» AIM OF THE EXERCISE: Could you set down exactly the lines of the data below, starting at the one that holds "mention around major" and ending at the one that holds "Caretaker thinks playing", both included, and only those?

══ EXERCISE DATA ══

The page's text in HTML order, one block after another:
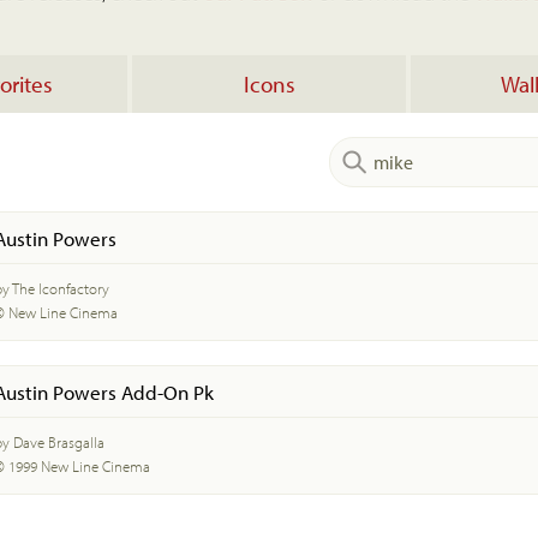
Icons
Powers
The Iconfactory
New Line Cinema
Powers Add-On Pk
Dave Brasgalla
1999 New Line Cinema
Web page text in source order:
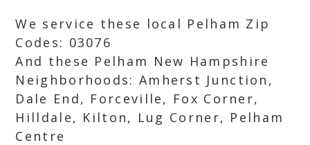
We service these local Pelham Zip
Codes: 03076
And these Pelham New Hampshire
Neighborhoods: Amherst Junction,
Dale End, Forceville, Fox Corner,
Hilldale, Kilton, Lug Corner, Pelham
Centre
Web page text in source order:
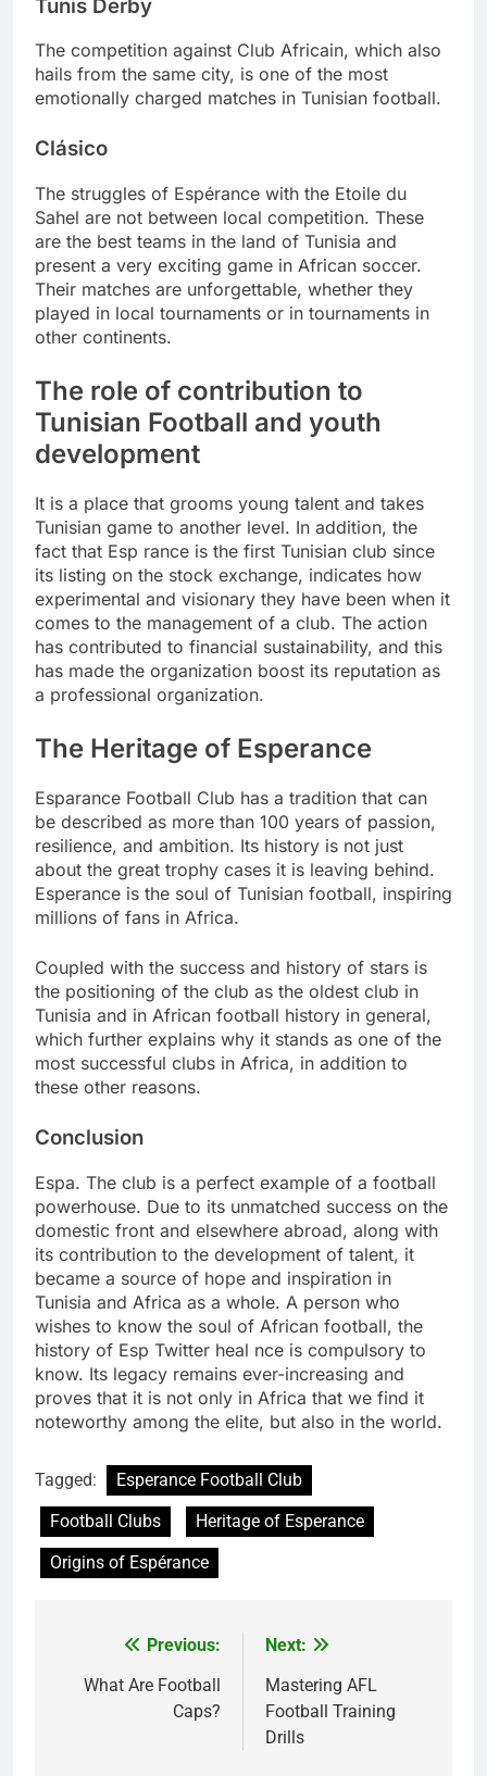
Tunis Derby
The competition against Club Africain, which also
hails from the same city, is one of the most
emotionally charged matches in Tunisian football.
Clásico
The struggles of Espérance with the Etoile du
Sahel are not between local competition. These
are the best teams in the land of Tunisia and
present a very exciting game in African soccer.
Their matches are unforgettable, whether they
played in local tournaments or in tournaments in
other continents.
The role of contribution to
Tunisian Football and youth
development
It is a place that grooms young talent and takes
Tunisian game to another level. In addition, the
fact that Esp rance is the first Tunisian club since
its listing on the stock exchange, indicates how
experimental and visionary they have been when it
comes to the management of a club. The action
has contributed to financial sustainability, and this
has made the organization boost its reputation as
a professional organization.
The Heritage of Esperance
Esparance Football Club has a tradition that can
be described as more than 100 years of passion,
resilience, and ambition. Its history is not just
about the great trophy cases it is leaving behind.
Esperance is the soul of Tunisian football, inspiring
millions of fans in Africa.
Coupled with the success and history of stars is
the positioning of the club as the oldest club in
Tunisia and in African football history in general,
which further explains why it stands as one of the
most successful clubs in Africa, in addition to
these other reasons.
Conclusion
Espa. The club is a perfect example of a football
powerhouse. Due to its unmatched success on the
domestic front and elsewhere abroad, along with
its contribution to the development of talent, it
became a source of hope and inspiration in
Tunisia and Africa as a whole. A person who
wishes to know the soul of African football, the
history of Esp Twitter heal nce is compulsory to
know. Its legacy remains ever-increasing and
proves that it is not only in Africa that we find it
noteworthy among the elite, but also in the world.
Tagged:
Esperance Football Club
Football Clubs
Heritage of Esperance
Origins of Espérance
navigation
Previous:
What Are Football
Caps?
Next:
Mastering AFL
Football Training
Drills
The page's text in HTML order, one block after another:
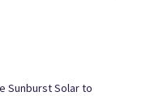
Sunburst Solar to
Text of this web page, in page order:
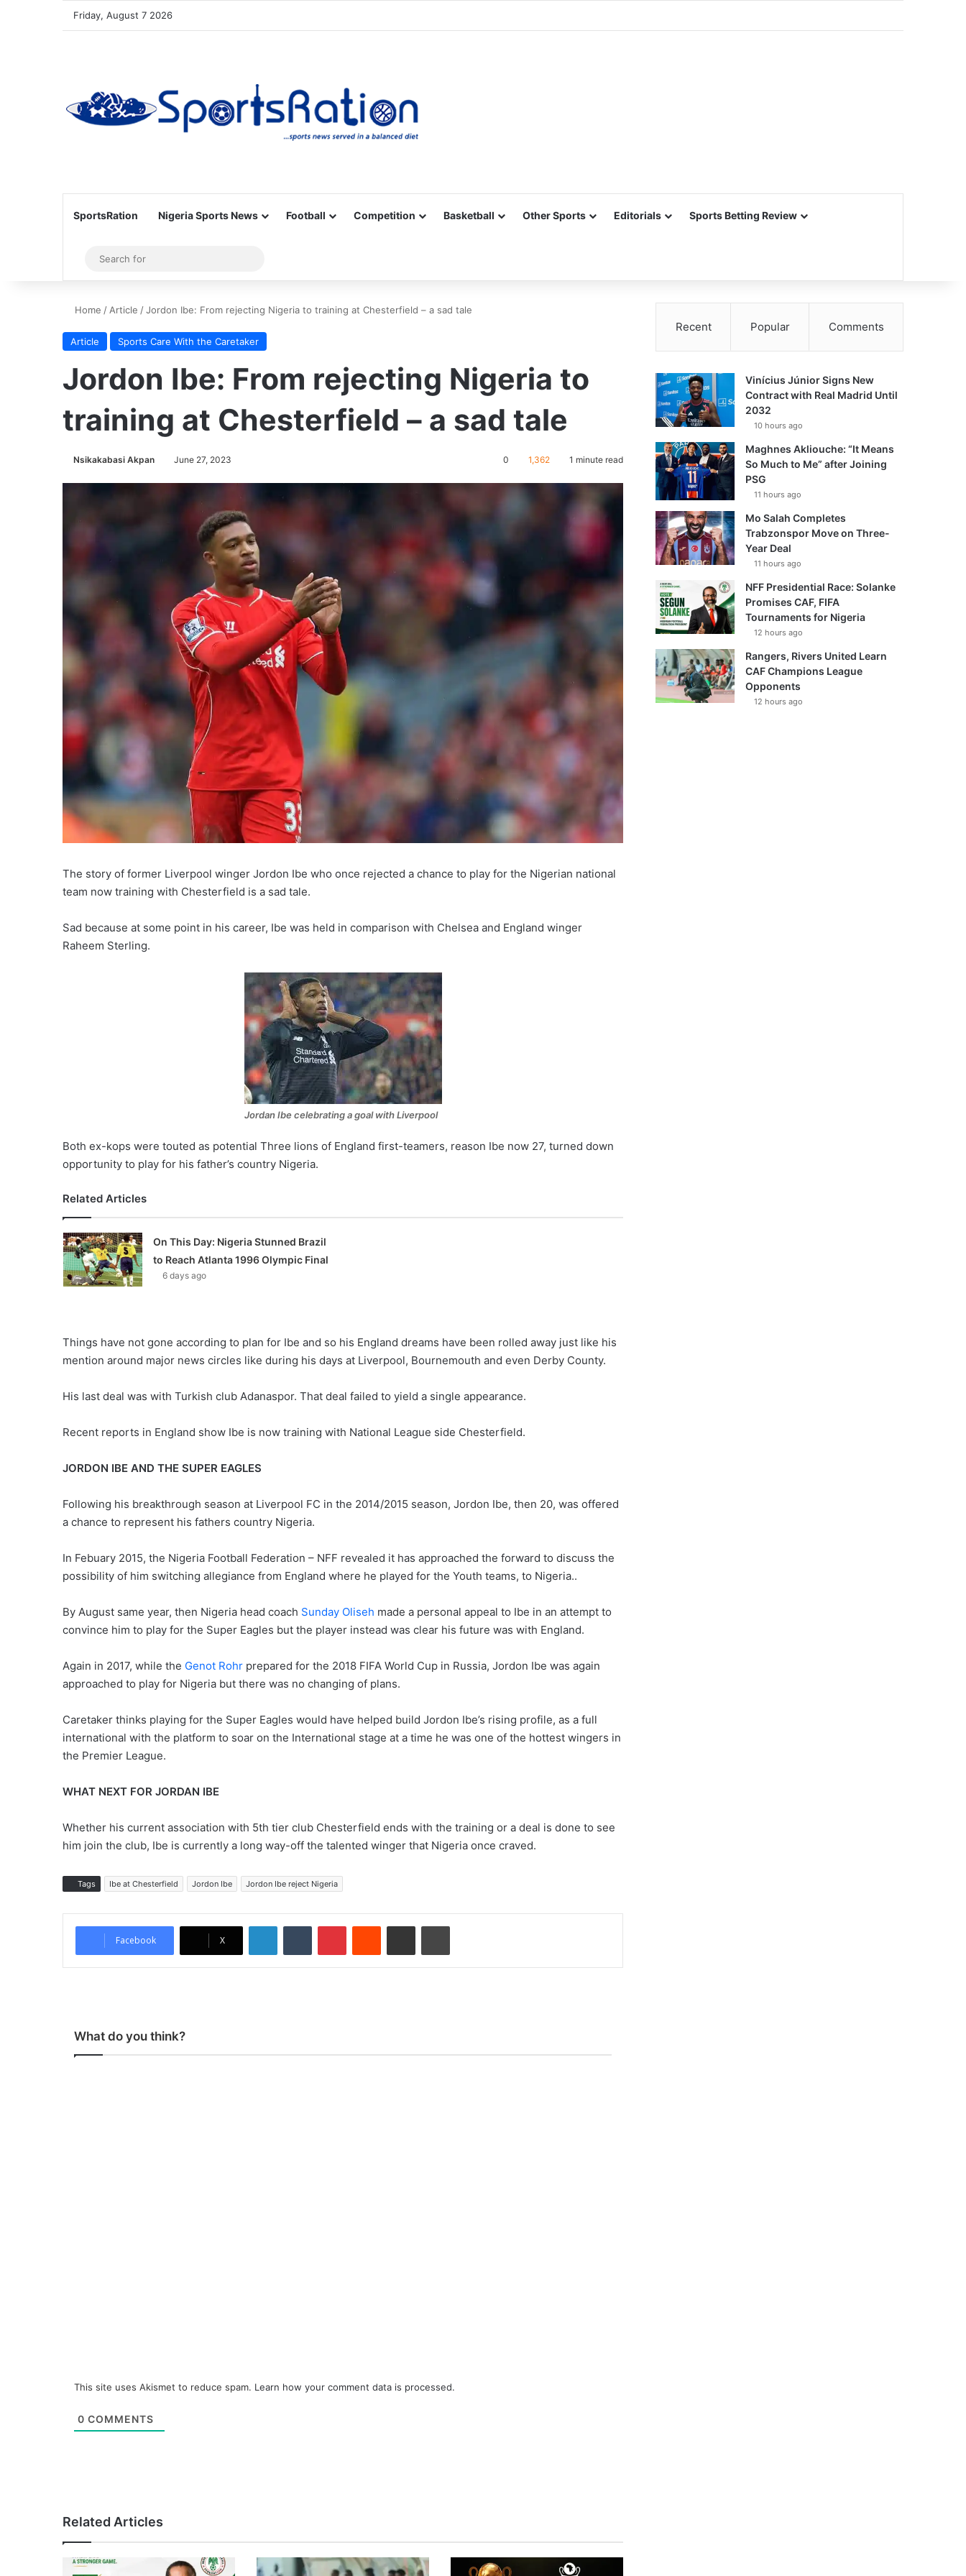
Friday, August 7 2026
SportsRation Nigeria Sports News Football Competition Basketball Other Sports Editorials Sports Betting Review
Sidebar
for
Home / Article /Jordon Ibe: From rejecting Nigeria to training at Chesterfield – a sad tale
Article Sports Care With the Caretaker
Jordon Ibe: From rejecting Nigeria to
training at Chesterfield – a sad tale
Nsikakabasi Akpan June 27, 2023 0 1,362 1 minute read
The story of former Liverpool winger Jordon Ibe who once rejected a chance to play for the Nigerian national
team now training with Chesterfield is a sad tale.
Sad because at some point in his career, Ibe was held in comparison with Chelsea and England winger
Raheem Sterling.
Jordan Ibe celebrating a goal with Liverpool
Both ex-kops were touted as potential Three lions of England first-teamers, reason Ibe now 27, turned down
opportunity to play for his father’s country Nigeria.
Related Articles
On This Day: Nigeria Stunned Brazil
to Reach Atlanta 1996 Olympic Final
6 days ago
Things have not gone according to plan for Ibe and so his England dreams have been rolled away just like his
mention around major news circles like during his days at Liverpool, Bournemouth and even Derby County.
His last deal was with Turkish club Adanaspor. That deal failed to yield a single appearance.
Recent reports in England show Ibe is now training with National League side Chesterfield.
JORDON IBE AND THE SUPER EAGLES
Following his breakthrough season at Liverpool FC in the 2014/2015 season, Jordon Ibe, then 20, was offered
a chance to represent his fathers country Nigeria.
In Febuary 2015, the Nigeria Football Federation – NFF revealed it has approached the forward to discuss the
possibility of him switching allegiance from England where he played for the Youth teams, to Nigeria..
By August same year, then Nigeria head coach Sunday Oliseh made a personal appeal to Ibe in an attempt to
convince him to play for the Super Eagles but the player instead was clear his future was with England.
Again in 2017, while the Genot Rohr prepared for the 2018 FIFA World Cup in Russia, Jordon Ibe was again
approached to play for Nigeria but there was no changing of plans.
Caretaker thinks playing for the Super Eagles would have helped build Jordon Ibe’s rising profile, as a full
international with the platform to soar on the International stage at a time he was one of the hottest wingers in
the Premier League.
WHAT NEXT FOR JORDAN IBE
Whether his current association with 5th tier club Chesterfield ends with the training or a deal is done to see
him join the club, Ibe is currently a long way-off the talented winger that Nigeria once craved.
Tags Ibe at Chesterfield Jordon Ibe Jordon Ibe reject Nigeria
Facebook X
What do you think?
This site uses Akismet to reduce spam. Learn how your comment data is processed.
0 COMMENTS
Related Articles
Recent Popular Comments
Vinícius Júnior Signs New
Contract with Real Madrid Until
2032
10 hours ago
Maghnes Akliouche: “It Means
So Much to Me” after Joining
PSG
11 hours ago
Mo Salah Completes
Trabzonspor Move on Three-
Year Deal
11 hours ago
NFF Presidential Race: Solanke
Promises CAF, FIFA
Tournaments for Nigeria
12 hours ago
Rangers, Rivers United Learn
CAF Champions League
Opponents
12 hours ago
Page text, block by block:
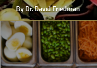
By Dr. David Friedman
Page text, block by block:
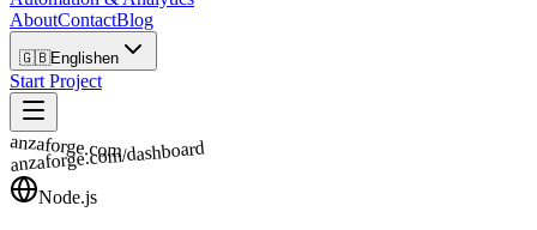
AboutContactBlog
🇬🇧Englishen
Start Project
anzaforge.com/dashboard
anzaforge.com
Node.js
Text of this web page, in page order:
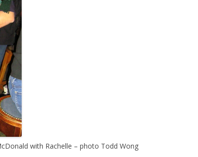
with Rachelle – photo Todd Wong

═══

» RESPONSE TO THIS EXERCISE:
mention around major news circles like during his days at Liverpool, Bournemouth and even Derby County.
His last deal was with Turkish club Adanaspor. That deal failed to yield a single appearance.
Recent reports in England show Ibe is now training with National League side Chesterfield.
JORDON IBE AND THE SUPER EAGLES
Following his breakthrough season at Liverpool FC in the 2014/2015 season, Jordon Ibe, then 20, was offered
a chance to represent his fathers country Nigeria.
In Febuary 2015, the Nigeria Football Federation – NFF revealed it has approached the forward to discuss the
possibility of him switching allegiance from England where he played for the Youth teams, to Nigeria..
By August same year, then Nigeria head coach Sunday Oliseh made a personal appeal to Ibe in an attempt to
convince him to play for the Super Eagles but the player instead was clear his future was with England.
Again in 2017, while the Genot Rohr prepared for the 2018 FIFA World Cup in Russia, Jordon Ibe was again
approached to play for Nigeria but there was no changing of plans.
Caretaker thinks playing for the Super Eagles would have helped build Jordon Ibe’s rising profile, as a full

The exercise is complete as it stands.